DealLawyers.com Blog

July 13, 2022

Private Equity: Portfolio Company Debt Buybacks

In case you missed it, the credit markets have become pretty choppy in recent months and a lot of debt issued by private equity portfolio companies has been trading at a significant discount. That’s expected to lead some PE funds or portfolio companies to consider buying back some of that debt.  This recent Davis Polk memo discusses some of the threshold issues that PE sponsors should consider before committing to that path.  This excerpt addresses potential conflicts of interest:

In some cases an acquisition of portfolio company debt can raise potential conflicts of interest that a sponsor will want to consider and properly address under its fund documents or as an investor relations matter before proceeding. For instance, if the acquisition of debt is being made through a different fund than the one that holds the equity, the sponsor may face a conflict of interest by virtue of advising two funds in different parts of the company’s capital structure. In distressed scenarios, this conflict can be more acute.
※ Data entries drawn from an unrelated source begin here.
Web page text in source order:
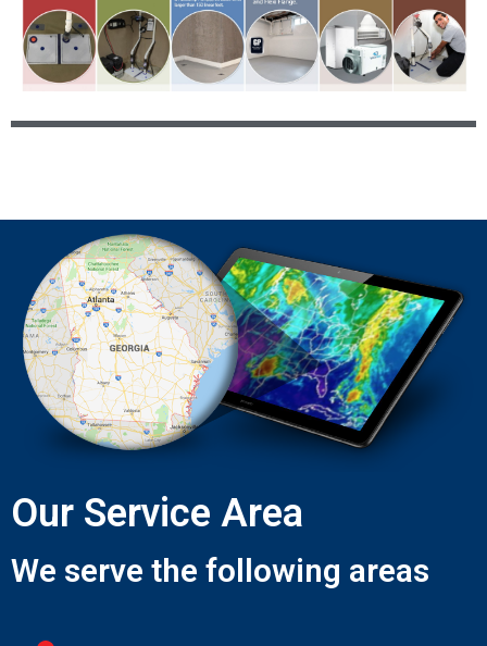
Our Service Area
We serve the following areas
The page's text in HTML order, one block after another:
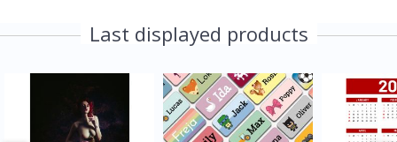
Last displayed products
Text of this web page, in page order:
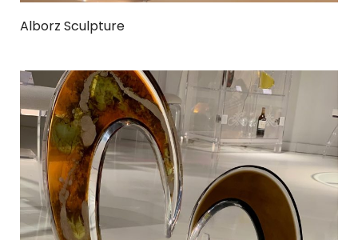
Alborz Sculpture
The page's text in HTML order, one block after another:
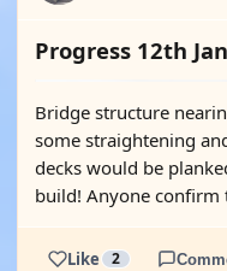
Progress 12th
Bridge structure
some straightening
decks would be
build! Anyone confirm
Like 2
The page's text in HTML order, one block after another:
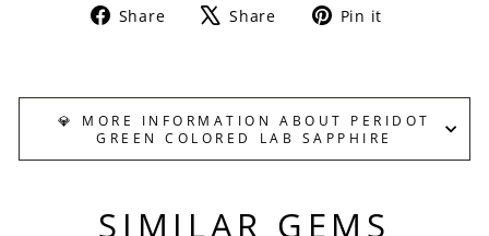
Share
Share Share
Tweet Pin it
💎 MORE INFORMATION ABOUT PERIDOT
GREEN COLORED LAB SAPPHIRE
SIMILAR GEMS
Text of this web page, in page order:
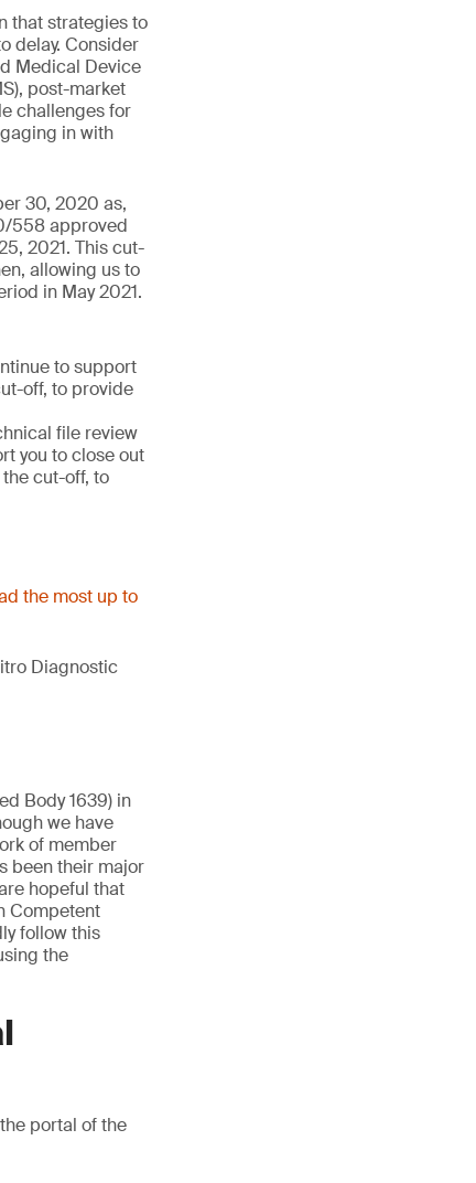
that strategies to
delay. Consider
Medical Device
post-market
challenges for
in with
30, 2020 as,
558 approved
2021. This cut-
allowing us to
in May 2021.
to support
off, to provide
file review
you to close out
cut-off, to
the most up to
Diagnostic
Body 1639) in
we have
of member
been their major
hopeful that
Competent
follow this
the
portal of the
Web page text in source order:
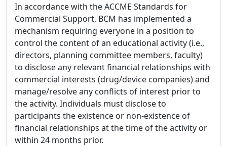
In accordance with the ACCME Standards for
Commercial Support, BCM has implemented a
mechanism requiring everyone in a position to
control the content of an educational activity (i.e.,
directors, planning committee members, faculty)
to disclose any relevant financial relationships with
commercial interests (drug/device companies) and
manage/resolve any conflicts of interest prior to
the activity. Individuals must disclose to
participants the existence or non-existence of
financial relationships at the time of the activity or
within 24 months prior.
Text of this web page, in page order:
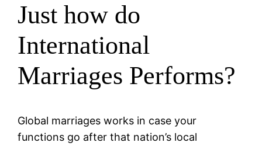
Just how do
International
Marriages Performs?
Global marriages works in case your
functions go after that nation’s local
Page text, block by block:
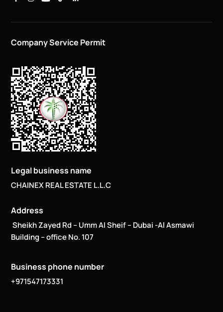
Company Service Permit
Legal business name
CHAINEX REAL ESTATE L.L.C
Address
Sheikh Zayed Rd – Umm Al Sheif – Dubai -Al Asmawi
Building – office No. 107
Business phone number
+971547173331
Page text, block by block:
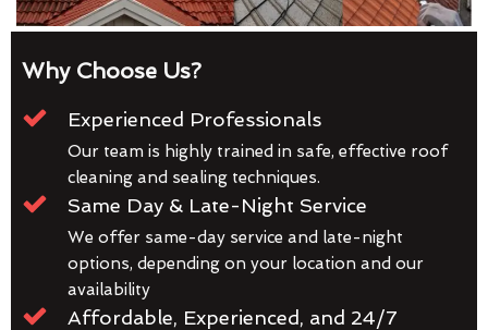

Resolving these conflicts may require consultation with, or approval by, each fund’s investors or limited partner advisory committee.

Other considerations identified in the memo include restrictions on buybacks contained in the relevant credit agreements or indentures, the need to navigate securities law disclosure issues associated with repurchases, potential tax implications, and whether the buyback would create issues for funds that want to maintain qualification as “venture capital operating companies.”